In 1945, Raytheon's Percy Spencer invented the microwave oven by discovering that the magnetron could rapidly heat food. In 1947, the company demonstrated the Radarange microwave oven for commercial use.

===After World War II===
During the post-war years, Raytheon also made generally low- to medium-powered radio and television transmitters and related equipment for the commercial market, but the high-powered market was solidly in the hands of larger, better-financed competitors such as Continental Electronics, General Electric and Radio Corporation of America.

In 1946, the company expanded its electronics capability through acquisitions that included the Submarine Signal Company (founded in 1901), a leading manufacturer of maritime safety equipment. With its broadened capabilities, Raytheon developed the first guidance system for a missile that could intercept a flying target. In 1948, Charles Francis Adams IV was appointed president of the company and served until 1960. In 1948, Raytheon began to manufacture guided missiles. In 1950, its Lark became the first such missile to destroy a target aircraft in flight. Raytheon then received military contracts to develop the air-to-air Sparrow and ground-to-air Hawk missiles, projects that received impetus from the Korean War. In later decades, it remained a major producer of missiles, such as the Patriot antimissile missile and the air-to-air Phoenix missile.

Raytheon made a foray into computers, producing the RAYDAC computer for the U.S. Navy which became operational in 1953. "Unfortunately, the machine was technically obsolete by the time it was operational." Also in 1953, the company began work on a follow-on, the RAYCOM, which was never completed. In 1954, it entered into a joint venture with Honeywell to form the Datamatic corporation. However it sold its interest to Honeywell a year later, before introduction of the DATAmatic 1000 system.

In 1958, Raytheon acquired the marine electronics company Applied Electronics Company to make commercial marine navigation and radio gear, as well as less-expensive Japanese suppliers of products such as marine/weather band radios and direction-finding gear. In the same year, it changed its name to Raytheon Company.

In the 1950s, Raytheon began manufacturing transistors, including the CK722, priced and marketed to hobbyists.

In 1961, the British electronics company A.C. Cossor merged with Raytheon, following its sale by Philips. The new company's name was Raytheon Cossor. The Cossor side of the organisation was still in the Raytheon group in 2010.

In 1965, it acquired Amana Refrigeration, Inc., a manufacturer of refrigerators and air conditioners. Using the Amana brand name and its distribution channels, Raytheon began selling the first countertop household microwave oven in 1967 and became a dominant manufacturer in the microwave oven business.

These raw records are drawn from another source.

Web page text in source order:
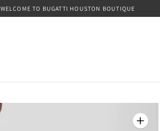
WELCOME TO BUGATTI HOUSTON BOUTIQUE
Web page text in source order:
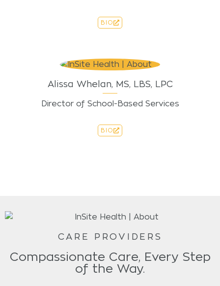
BIO
Alissa Whelan, MS, LBS, LPC
Director of School-Based Services
BIO
CARE PROVIDERS
Compassionate Care, Every Step
of the Way.
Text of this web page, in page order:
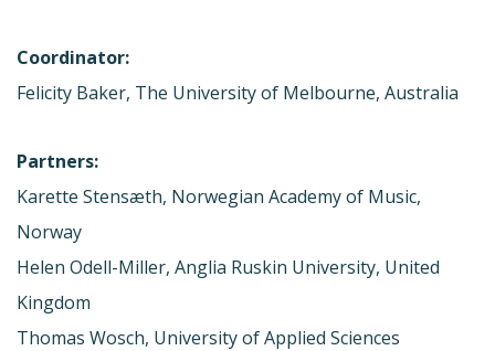
Coordinator:
Felicity Baker, The University of Melbourne, Australia
Partners:
Karette Stensæth, Norwegian Academy of Music,
Norway
Helen Odell-Miller, Anglia Ruskin University, United
Kingdom
Thomas Wosch, University of Applied Sciences
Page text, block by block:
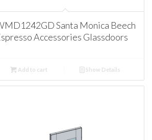
Santa Monica Beech
Accessories Glassdoors
Add to cart Show Details
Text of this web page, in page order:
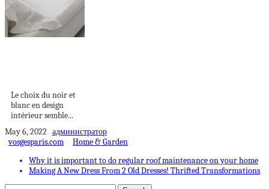
Le choix du noir et
blanc en design
intérieur semble...
May 6, 2022 администратор
vosgesparis.com
Home & Garden
Why it is important to do regular roof maintenance on your home
Making A New Dress From 2 Old Dresses! Thrifted Transformations
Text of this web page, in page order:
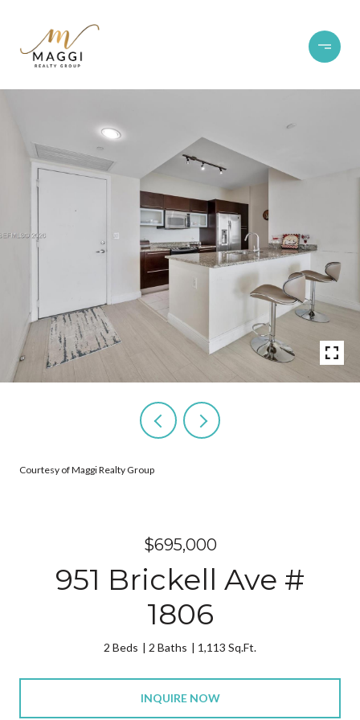
Courtesy of Maggi Realty Group
$695,000
951 Brickell Ave #
1806
2 Beds 2 Baths 1,113 Sq.Ft.
INQUIRE NOW
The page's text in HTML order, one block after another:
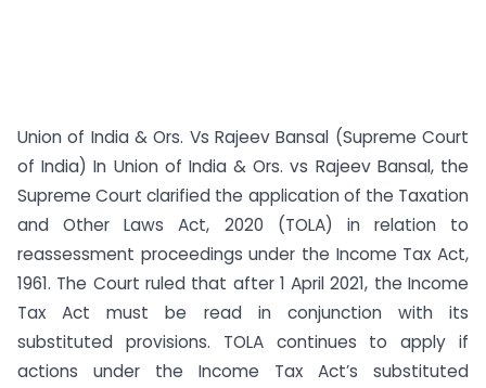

In 1966, the company entered the educational publishing business with the acquisition of D.C. Heath and Company, marketing an influential physics textbook developed by the Physical Science Study Committee. Raytheon also manufactured the Apollo Guidance Computer, which was introduced that year and flew aboard all NASA Project Apollo missions.

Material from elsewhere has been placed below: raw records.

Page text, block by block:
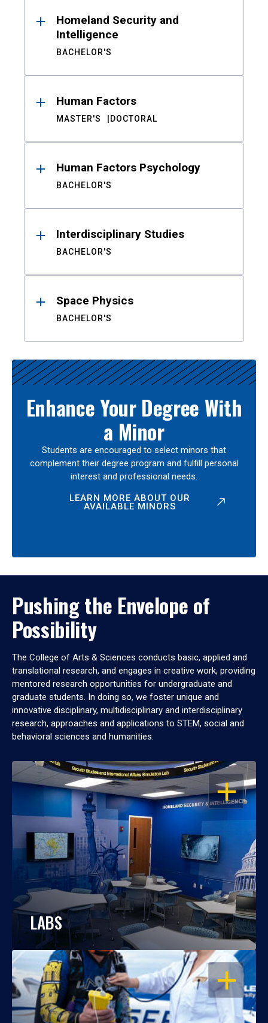
Homeland Security and
Intelligence
BACHELOR'S
Human Factors
MASTER'S DOCTORAL
Human Factors Psychology
BACHELOR'S
Interdisciplinary Studies
BACHELOR'S
Space Physics
BACHELOR'S
Enhance Your Degree With
a Minor
Students are encouraged to select minors that
complement their degree program and fulfill personal
interest and professional needs.
LEARN MORE ABOUT OUR
AVAILABLE MINORS
Pushing the Envelope of
Possibility
The College of Arts & Sciences conducts basic, applied and
translational research, and engages in creative work, providing
mentored research opportunities for undergraduate and
graduate students. In doing so, we foster unique and
innovative disciplinary, multidisciplinary and interdisciplinary
research, approaches and applications to STEM, social and
behavioral sciences and humanities.
OPEN
LABS
OPEN
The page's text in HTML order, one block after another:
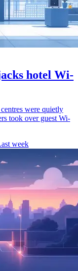
hotel Wi-
were quietly
took over guest Wi-
week
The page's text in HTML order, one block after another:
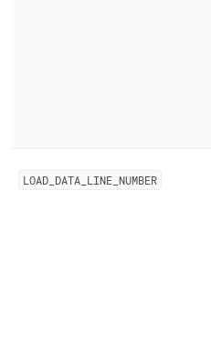
LOAD DATA LINE NUMBER
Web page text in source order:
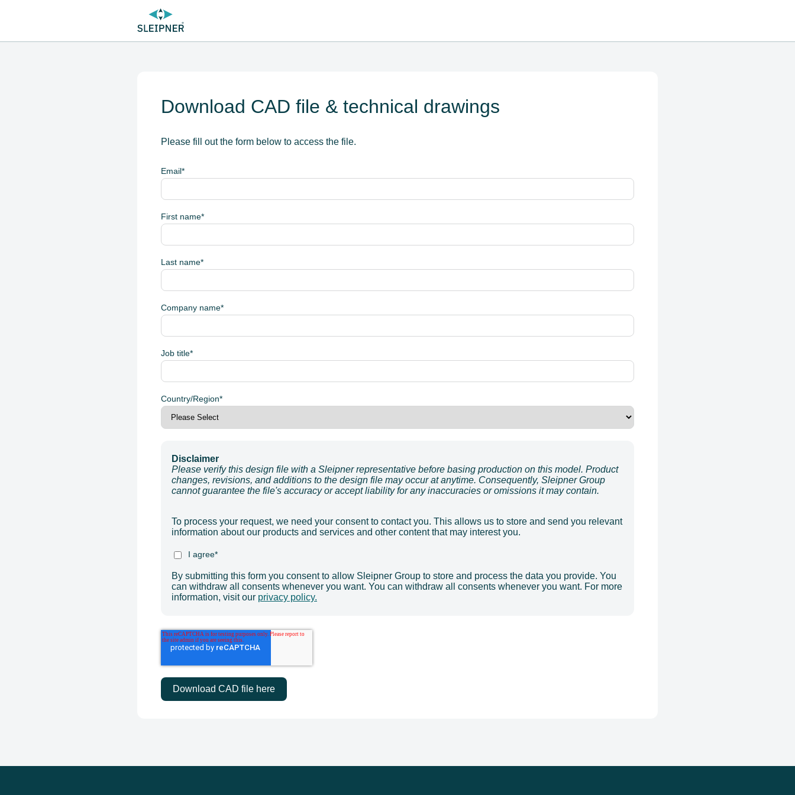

In the late 1970s, Raytheon acquired McGraw-Edison's appliances division notable for the Speed Queen line of washers and dryers.

===1980s===
In 1980, Raytheon acquired Beech Aircraft Corporation, a leading manufacturer of general aviation aircraft founded in 1932 by Walter H. Beech. In 1993, the company expanded its aircraft activities by adding the Hawker line of business jets by acquiring Corporate Jets Inc., the business jet product line of British Aerospace (now BAE Systems). These two entities were merged in 1994 to become the Raytheon Aircraft Company. In the first quarter of 2007 Raytheon sold its aircraft operations, which subsequently operated as Hawker Beechcraft, and since 2014 have been units of Textron Aviation. The product line of Raytheon's aircraft subsidiary included business jets such as the Hawker 800XP and Hawker 4000, the Beechjet 400A, and the Premier I; the popular King Air series of twin turboprops; and piston-engine aircraft such as the Bonanza. Its special-mission aircraft included the single-turboprop T-6A Texan II, which the United States Air Force and United States Navy had chosen as their primary training aircraft.

===1990s===
In 1991, during the Persian Gulf War, Raytheon's Patriot missile received great international exposure, resulting in a substantial increase in sales for the company outside the United States. In an effort to establish leadership in the defense electronics business, Raytheon purchased in quick succession Dallas-based E-Systems (1995); Chrysler Corporation's defense electronics and aircraft-modification businesses, which had previously acquired companies such as Electrospace systems (1996) (portions of these businesses were later sold to L-3 Communications), and the defense unit of Texas Instruments, Defense Systems & Electronics Group (1997). Also in 1997, Raytheon acquired the aerospace and defense business of Hughes Aircraft Company from Hughes Electronics Corporation, a subsidiary of General Motors, which included a number of product lines previously purchased by Hughes Electronics, including the former General Dynamics missile business (Pomona facility), the defense portion of Delco Electronics (Delco Systems Operations), and Magnavox Electronic Systems.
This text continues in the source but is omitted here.